§ **WORK INSTRUCTIONS**: Could you reproduce, word for word, everything below from the line containing "The page's text" down to the line containing "Text of this", with both of those lines included and no others?

§ **MATERIAL TO PROCESS**:
═══

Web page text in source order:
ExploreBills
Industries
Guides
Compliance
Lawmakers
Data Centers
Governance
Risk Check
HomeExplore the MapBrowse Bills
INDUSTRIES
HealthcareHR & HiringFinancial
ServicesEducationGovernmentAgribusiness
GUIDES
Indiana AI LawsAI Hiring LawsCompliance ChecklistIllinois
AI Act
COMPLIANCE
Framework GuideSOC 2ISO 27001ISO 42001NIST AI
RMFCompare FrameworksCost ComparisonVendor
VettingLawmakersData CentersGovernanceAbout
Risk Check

═══

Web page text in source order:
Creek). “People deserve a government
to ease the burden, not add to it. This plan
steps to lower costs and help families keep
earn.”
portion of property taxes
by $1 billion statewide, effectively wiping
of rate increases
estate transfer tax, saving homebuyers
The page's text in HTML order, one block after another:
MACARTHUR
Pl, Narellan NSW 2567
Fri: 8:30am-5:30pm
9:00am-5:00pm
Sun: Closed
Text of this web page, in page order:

═══

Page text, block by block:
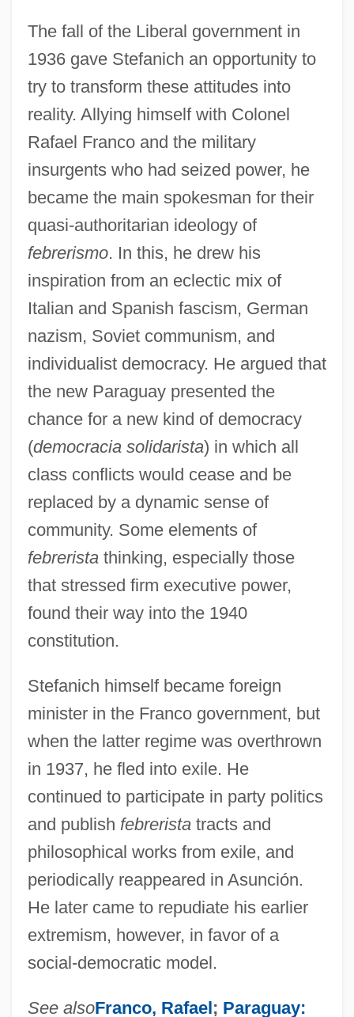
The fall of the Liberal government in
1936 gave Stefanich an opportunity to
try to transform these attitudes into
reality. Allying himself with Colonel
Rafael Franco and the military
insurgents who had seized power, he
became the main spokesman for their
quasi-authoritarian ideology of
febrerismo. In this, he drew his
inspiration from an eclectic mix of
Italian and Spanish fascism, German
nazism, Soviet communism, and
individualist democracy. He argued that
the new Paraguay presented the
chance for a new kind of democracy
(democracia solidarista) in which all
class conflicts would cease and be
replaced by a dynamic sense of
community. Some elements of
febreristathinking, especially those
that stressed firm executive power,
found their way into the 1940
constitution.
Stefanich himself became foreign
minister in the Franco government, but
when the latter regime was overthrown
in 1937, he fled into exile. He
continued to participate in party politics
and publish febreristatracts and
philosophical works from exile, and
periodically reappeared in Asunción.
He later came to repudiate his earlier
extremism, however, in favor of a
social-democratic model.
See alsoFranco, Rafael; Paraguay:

═══

§ **ANSWER TO THE PROBLEM**:
The page's text in HTML order, one block after another:
MACARTHUR
Pl, Narellan NSW 2567
Fri: 8:30am-5:30pm
9:00am-5:00pm
Sun: Closed
Text of this web page, in page order:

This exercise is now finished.